*** Opening of Available records ***

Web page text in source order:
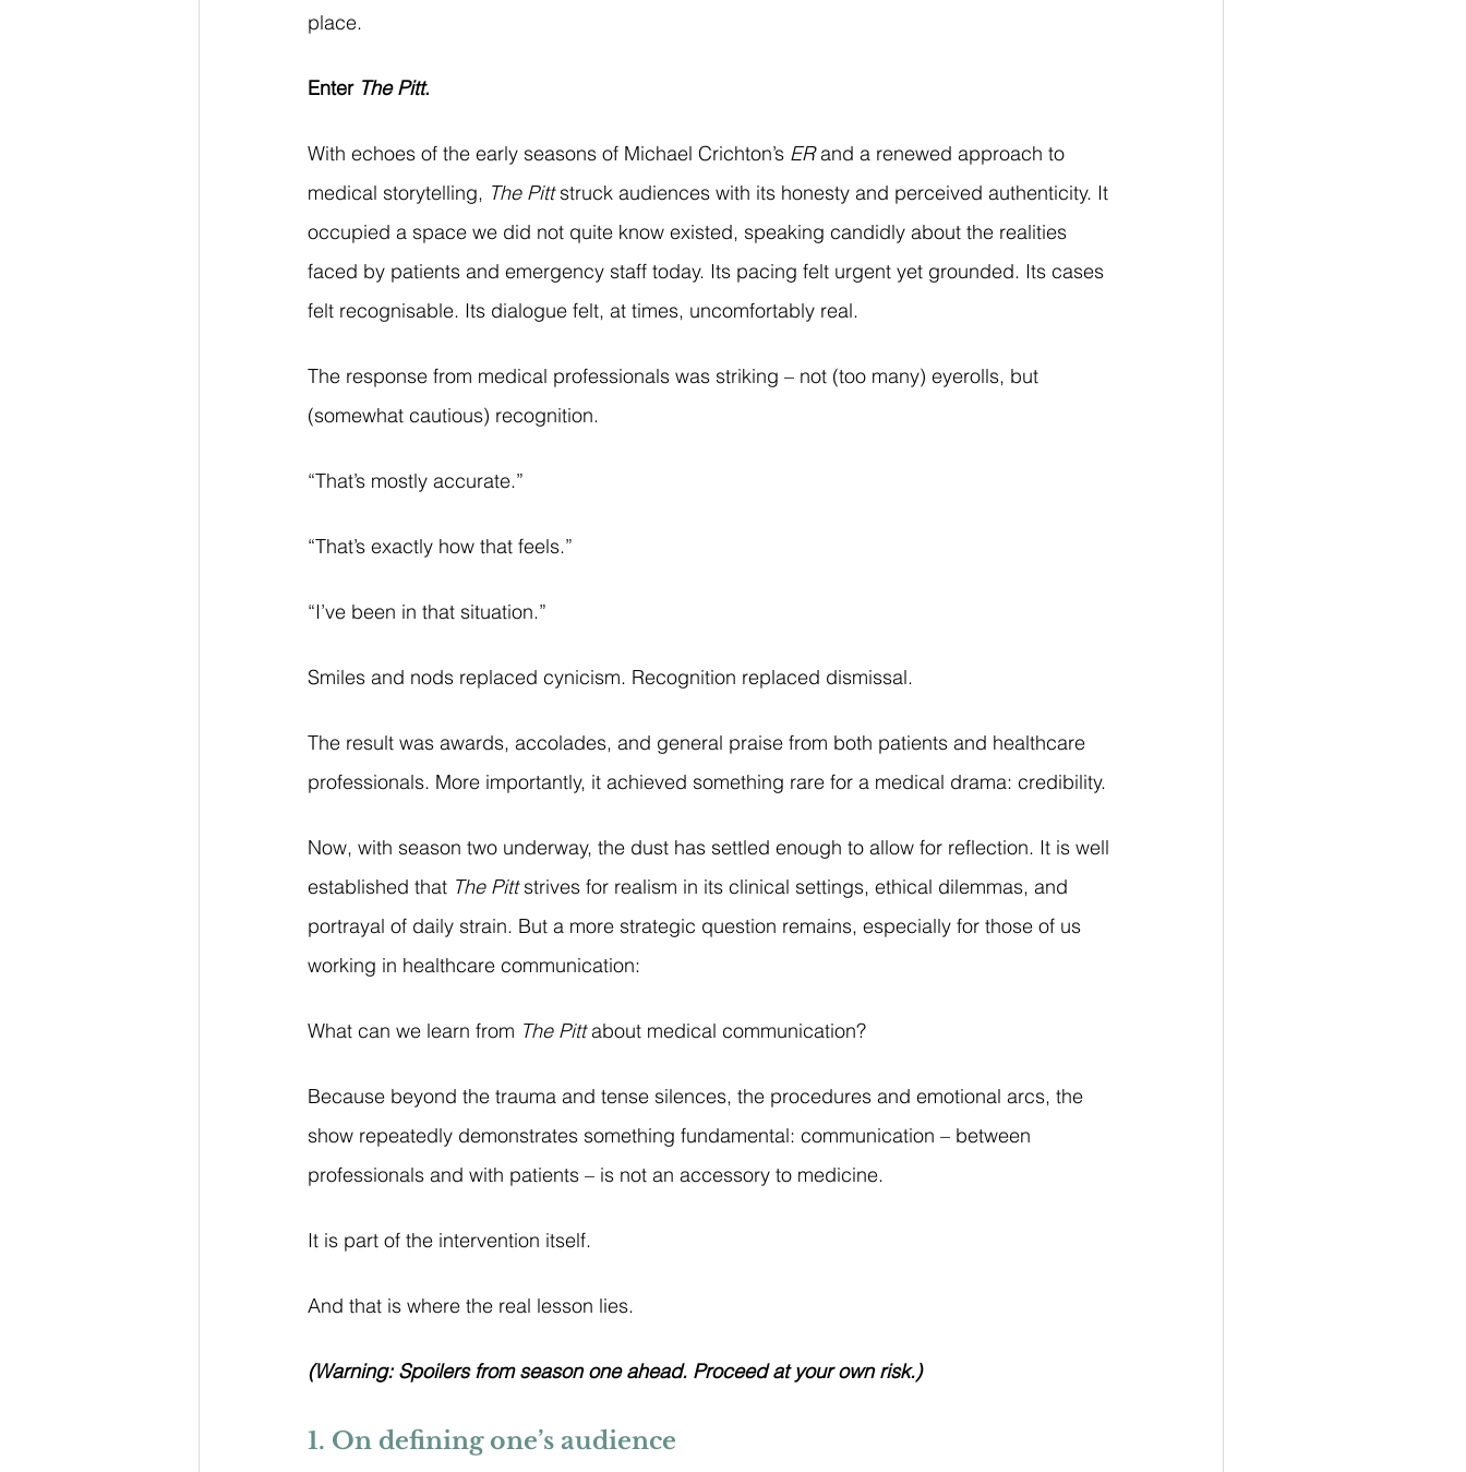
place.
Enter The Pitt.
With echoes of the early seasons of Michael Crichton’s ER and a renewed approach to
medical storytelling, The Pitt struck audiences with its honesty and perceived authenticity. It
occupied a space we did not quite know existed, speaking candidly about the realities
faced by patients and emergency staff today. Its pacing felt urgent yet grounded. Its cases
felt recognisable. Its dialogue felt, at times, uncomfortably real.
The response from medical professionals was striking – not (too many) eyerolls, but
(somewhat cautious) recognition.
“That’s mostly accurate.”
“That’s exactly how that feels.”
“I’ve been in that situation.”
Smiles and nods replaced cynicism. Recognition replaced dismissal.
The result was awards, accolades, and general praise from both patients and healthcare
professionals. More importantly, it achieved something rare for a medical drama: credibility.
Now, with season two underway, the dust has settled enough to allow for reflection. It is well
established that The Pitt strives for realism in its clinical settings, ethical dilemmas, and
portrayal of daily strain. But a more strategic question remains, especially for those of us
working in healthcare communication:
What can we learn from The Pitt about medical communication?
Because beyond the trauma and tense silences, the procedures and emotional arcs, the
show repeatedly demonstrates something fundamental: communication – between
professionals and with patients – is not an accessory to medicine.
It is part of the intervention itself.
And that is where the real lesson lies.
(Warning: Spoilers from season one ahead. Proceed at your own risk.)
1. On defining one’s audience

*** Close of Available records ***

### Assignment
Skip the pictures, then return the rest of the data exactly.

### Written answer
Web page text in source order:
place.
Enter The Pitt.
With echoes of the early seasons of Michael Crichton’s ER and a renewed approach to
medical storytelling, The Pitt struck audiences with its honesty and perceived authenticity. It
occupied a space we did not quite know existed, speaking candidly about the realities
faced by patients and emergency staff today. Its pacing felt urgent yet grounded. Its cases
felt recognisable. Its dialogue felt, at times, uncomfortably real.
The response from medical professionals was striking – not (too many) eyerolls, but
(somewhat cautious) recognition.
“That’s mostly accurate.”
“That’s exactly how that feels.”
“I’ve been in that situation.”
Smiles and nods replaced cynicism. Recognition replaced dismissal.
The result was awards, accolades, and general praise from both patients and healthcare
professionals. More importantly, it achieved something rare for a medical drama: credibility.
Now, with season two underway, the dust has settled enough to allow for reflection. It is well
established that The Pitt strives for realism in its clinical settings, ethical dilemmas, and
portrayal of daily strain. But a more strategic question remains, especially for those of us
working in healthcare communication:
What can we learn from The Pitt about medical communication?
Because beyond the trauma and tense silences, the procedures and emotional arcs, the
show repeatedly demonstrates something fundamental: communication – between
professionals and with patients – is not an accessory to medicine.
It is part of the intervention itself.
And that is where the real lesson lies.
(Warning: Spoilers from season one ahead. Proceed at your own risk.)
1. On defining one’s audience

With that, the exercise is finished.